SUPPLIED RECORDS START

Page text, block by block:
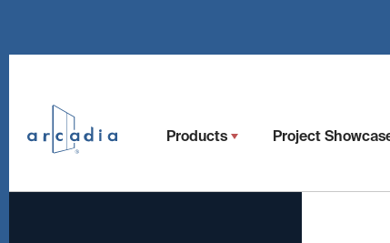
Products Project
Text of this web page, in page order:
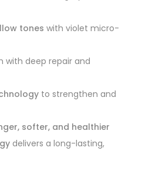
tones with violet micro-
with deep repair and
to strengthen and
softer, and healthier
delivers a long-lasting,
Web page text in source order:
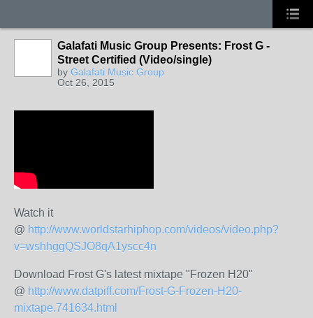
Galafati Music Group Presents: Frost G -
Street Certified (Video/single)
by Galafati Music Group
Oct 26, 2015
Watch it
@ http://www.worldstarhiphop.com/videos/video.php?
v=wshhggQSJO8qA1yscc4n
Download Frost G's latest mixtape "Frozen H20"
@ http://www.datpiff.com/Frost-G-Frozen-H20-
mixtape.741634.html
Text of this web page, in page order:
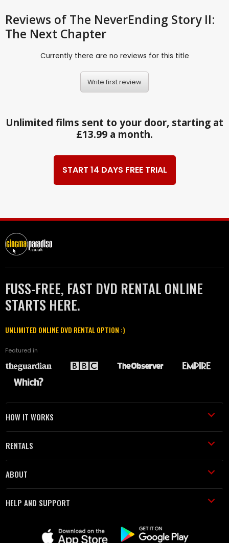
Reviews of The NeverEnding Story II:
The Next Chapter
Currently there are no reviews for this title
Write first review
Unlimited films sent to your door, starting at
£13.99 a month.
START 14 DAYS FREE TRIAL
FUSS-FREE, FAST DVD RENTAL ONLINE
STARTS HERE.
UNLIMITED ONLINE DVD RENTAL OPTION :)
Featured in
HOW IT WORKS
RENTALS
ABOUT
HELP AND SUPPORT
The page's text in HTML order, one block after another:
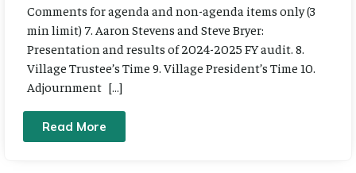
Comments for agenda and non-agenda items only (3
min limit) 7. Aaron Stevens and Steve Bryer:
Presentation and results of 2024-2025 FY audit. 8.
Village Trustee’s Time 9. Village President’s Time 10.
Adjournment […]
Read More
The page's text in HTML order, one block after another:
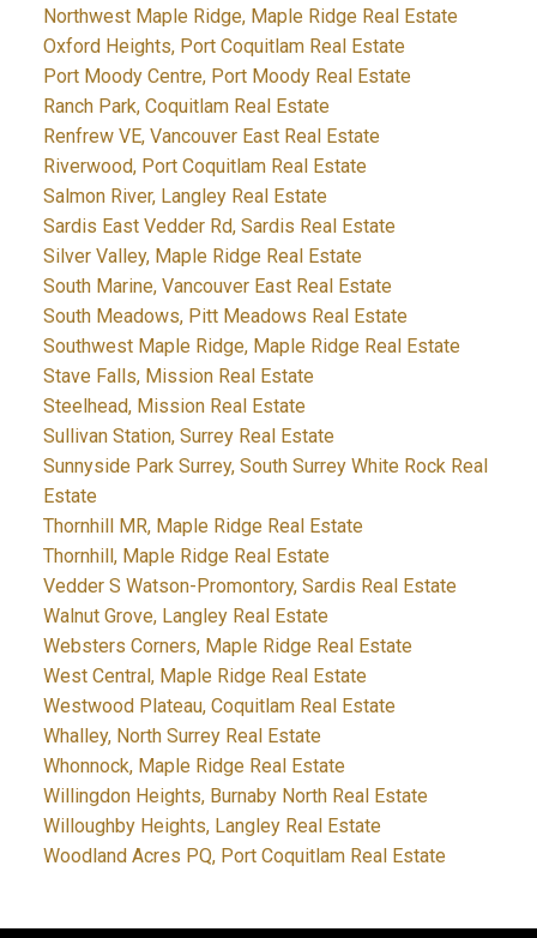
Northwest Maple Ridge, Maple Ridge Real Estate
Oxford Heights, Port Coquitlam Real Estate
Port Moody Centre, Port Moody Real Estate
Ranch Park, Coquitlam Real Estate
Renfrew VE, Vancouver East Real Estate
Riverwood, Port Coquitlam Real Estate
Salmon River, Langley Real Estate
Sardis East Vedder Rd, Sardis Real Estate
Silver Valley, Maple Ridge Real Estate
South Marine, Vancouver East Real Estate
South Meadows, Pitt Meadows Real Estate
Southwest Maple Ridge, Maple Ridge Real Estate
Stave Falls, Mission Real Estate
Steelhead, Mission Real Estate
Sullivan Station, Surrey Real Estate
Sunnyside Park Surrey, South Surrey White Rock Real
Estate
Thornhill MR, Maple Ridge Real Estate
Thornhill, Maple Ridge Real Estate
Vedder S Watson-Promontory, Sardis Real Estate
Walnut Grove, Langley Real Estate
Websters Corners, Maple Ridge Real Estate
West Central, Maple Ridge Real Estate
Westwood Plateau, Coquitlam Real Estate
Whalley, North Surrey Real Estate
Whonnock, Maple Ridge Real Estate
Willingdon Heights, Burnaby North Real Estate
Willoughby Heights, Langley Real Estate
Woodland Acres PQ, Port Coquitlam Real Estate
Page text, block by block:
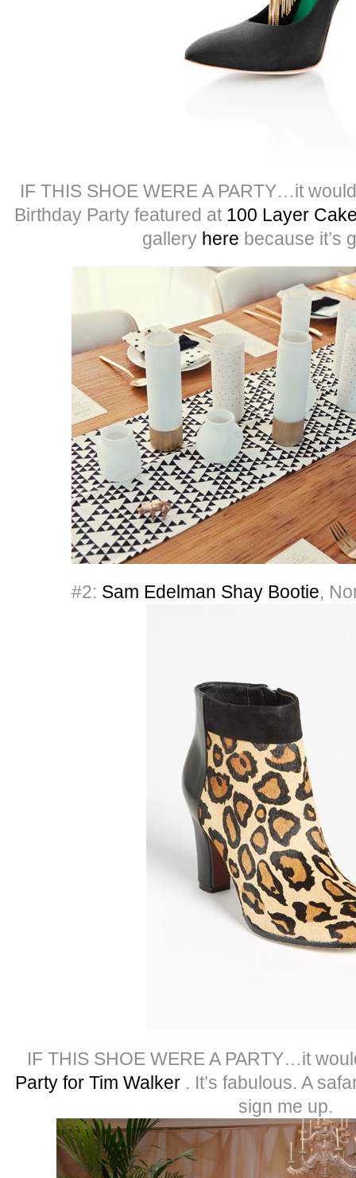
IF THIS SHOE WERE A PARTY…it
Birthday Party featured at 100 Layer
gallery here because it’s
#2: Sam Edelman Shay Bootie,
IF THIS SHOE WERE A PARTY…it
Party for Tim Walker . It’s fabulous. A
sign me up.
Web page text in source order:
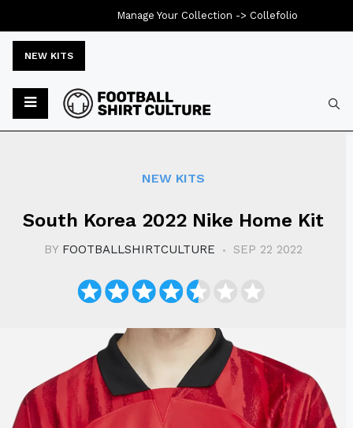
NEW KITS
NEW KITS
South Korea 2022 Nike Home Kit
BY FOOTBALLSHIRTCULTURE SEP 22 2022
Manage Your Collection -> Collefolio
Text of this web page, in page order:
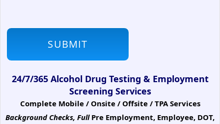
24/7/365 Alcohol Drug Testing & Employment
Screening Services
Complete Mobile / Onsite / Offsite / TPA Services
Background Checks, Full Pre Employment, Employee, DOT,
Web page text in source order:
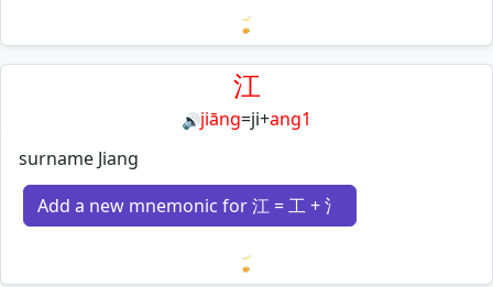
Loading mnemonics…
江
🔊jiāng=ji+ang1
surname Jiang
Add a new mnemonic for 江 = 工 + 氵
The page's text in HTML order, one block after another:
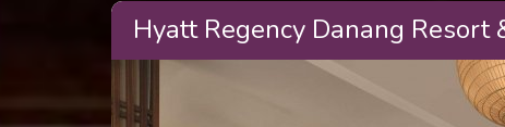
Hyatt Regency Danang Resort
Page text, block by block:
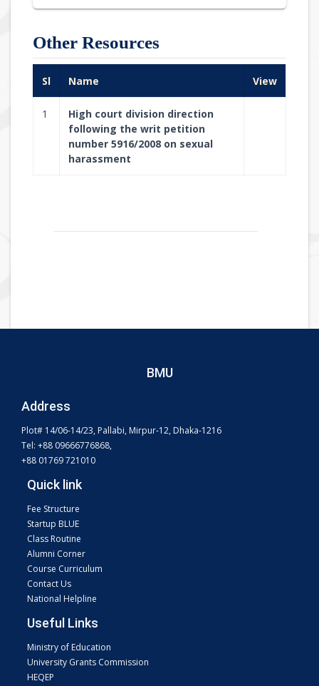
Other Resources
Sl Name View
1
High court division direction
following the writ petition
number 5916/2008 on sexual
harassment
BMU
Address
Plot# 14/06-14/23, Pallabi, Mirpur-12, Dhaka-1216
Tel: +88 09666776868,
+88 01769 721010
Quick link
Fee Structure
Startup BLUE
Class Routine
Alumni Corner
Course Curriculum
Contact Us
National Helpline
Useful Links
Ministry of Education
University Grants Commission
HEQEP
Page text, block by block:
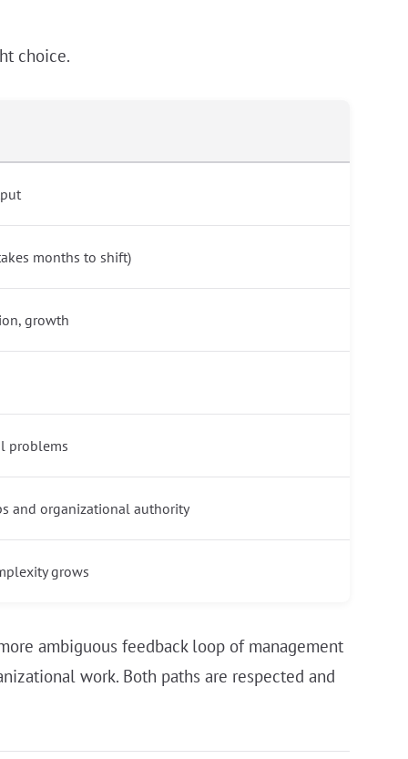
choice.
months to shift)
growth
problems
and organizational authority
grows
ambiguous feedback loop of management
work. Both paths are respected and
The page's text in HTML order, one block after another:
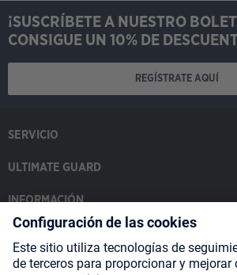
¡SUSCRÍBETE A NUESTRO
CONSIGUE UN 10% DE
REGÍSTRATE AQUÍ
SERVICIO
ULTIMATE GUARD
INFORMACIÓN
SOCIAL MEDIA
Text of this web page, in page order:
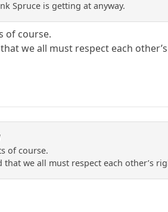
Spruce is getting at anyway.
of course.
we all must respect each
of course.
that we all must respect each other’s
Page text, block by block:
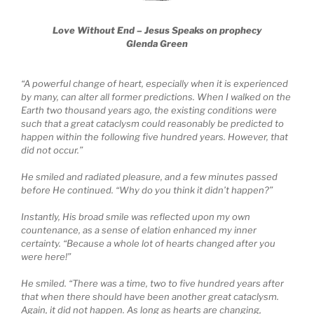
Love Without End – Jesus Speaks on prophecy
Glenda Green
“A powerful change of heart, especially when it is experienced
by many, can alter all former predictions. When I walked on the
Earth two thousand years ago, the existing conditions were
such that a great cataclysm could reasonably be predicted to
happen within the following five hundred years. However, that
did not occur.”
He smiled and radiated pleasure, and a few minutes passed
before He continued. “Why do you think it didn’t happen?”
Instantly, His broad smile was reflected upon my own
countenance, as a sense of elation enhanced my inner
certainty. “Because a whole lot of hearts changed after you
were here!”
He smiled. “There was a time, two to five hundred years after
that when there should have been another great cataclysm.
Again, it did not happen. As long as hearts are changing,
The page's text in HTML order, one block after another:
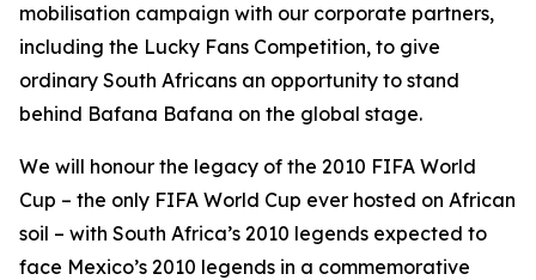
mobilisation campaign with our corporate partners,
including the Lucky Fans Competition, to give
ordinary South Africans an opportunity to stand
behind Bafana Bafana on the global stage.
We will honour the legacy of the 2010 FIFA World
Cup – the only FIFA World Cup ever hosted on African
soil – with South Africa’s 2010 legends expected to
face Mexico’s 2010 legends in a commemorative
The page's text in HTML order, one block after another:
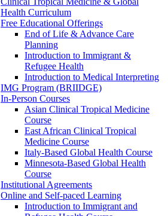
Health Curriculum
Free Educational Offerings
End of Life & Advance Care
Planning
Introduction to Immigrant &
Refugee Health
Introduction to Medical Interpreting
IMG Program (BRIIDGE)
In-Person Courses
Asian Clinical Tropical Medicine
Course
East African Clinical Tropical
Medicine Course
Italy-Based Global Health Course
Minnesota-Based Global Health
Course
Institutional Agreements
Online and Self-paced Learning
Introduction to Immigrant and
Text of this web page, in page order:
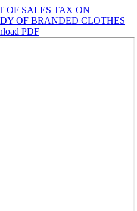
OF SALES TAX ON
OF BRANDED CLOTHES
PDF
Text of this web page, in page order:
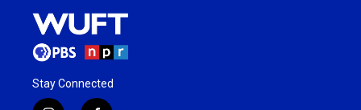
Stay Connected
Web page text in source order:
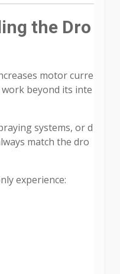
the Dro
motor curre
beyond its inte
systems, or d
match the dro
experience:
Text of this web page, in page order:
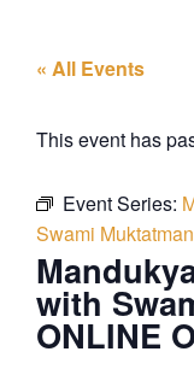
« All Events
This event has
Event Series:
Swami
with
ONLINE
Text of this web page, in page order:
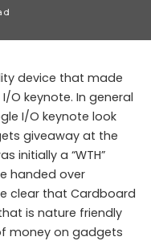
device that made
O keynote. In general
I/O keynote look
giveaway at the
initially a “WTH”
handed over
clear that Cardboard
is nature friendly
money on gadgets
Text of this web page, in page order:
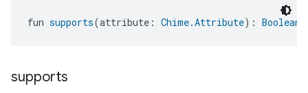
fun supports(attribute: Chime.Attribute): Boolean
supports
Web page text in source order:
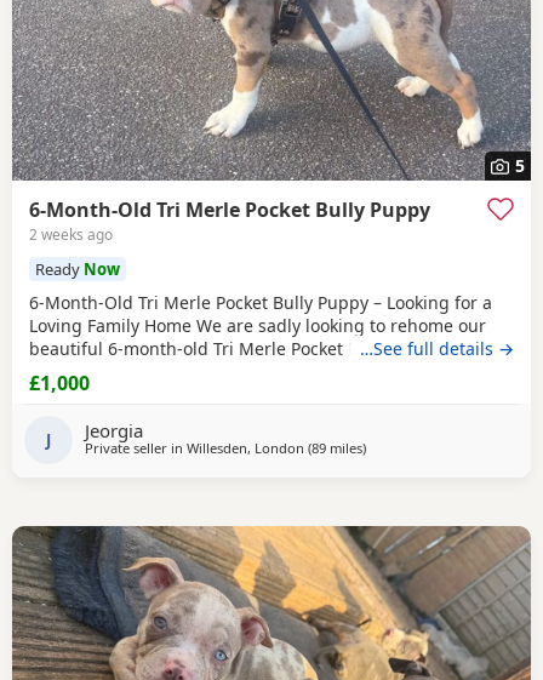
5
6-Month-Old Tri Merle Pocket Bully Puppy
2 weeks ago
Ready Now
6-Month-Old Tri Merle Pocket Bully Puppy – Looking for a
Loving Family Home We are sadly looking to rehome our
beautiful 6-month-old Tri Merle Pocket Bully due to an
upcoming house move, as our new landlord does not allow
pets. She is: - 6 months old - Great with children - Good
Currently fed on AVA Puppy food -
…See full details →
£1,000
J Jeorgia
Private seller in Willesden, London (89 milesaway from Redditch
)
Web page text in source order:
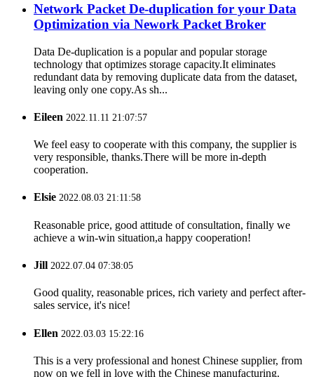
Network Packet De-duplication for your Data
Optimization via Nework Packet Broker
Data De-duplication is a popular and popular storage
technology that optimizes storage capacity.It eliminates
redundant data by removing duplicate data from the dataset,
leaving only one copy.As sh...
Eileen 2022.11.11 21:07:57
We feel easy to cooperate with this company, the supplier is
very responsible, thanks.There will be more in-depth
cooperation.
Elsie 2022.08.03 21:11:58
Reasonable price, good attitude of consultation, finally we
achieve a win-win situation,a happy cooperation!
Jill 2022.07.04 07:38:05
Good quality, reasonable prices, rich variety and perfect after-
sales service, it's nice!
Ellen 2022.03.03 15:22:16
This is a very professional and honest Chinese supplier, from
now on we fell in love with the Chinese manufacturing.
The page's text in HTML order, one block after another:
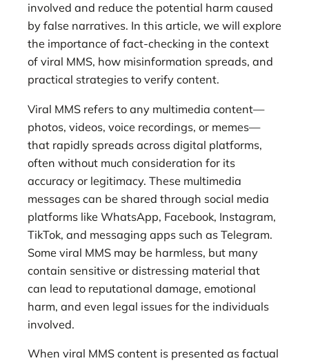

SUPPLIED RECORDS END

● EXERCISE DETAILS
The line containing "Ellen 2022.03.03 15:22:16" and all lines after it, through the last line of the records, should be returned exactly. Omit the pictures.

● SOLUTION TO THE EXERCISE
Ellen 2022.03.03 15:22:16
This is a very professional and honest Chinese supplier, from
now on we fell in love with the Chinese manufacturing.
The page's text in HTML order, one block after another:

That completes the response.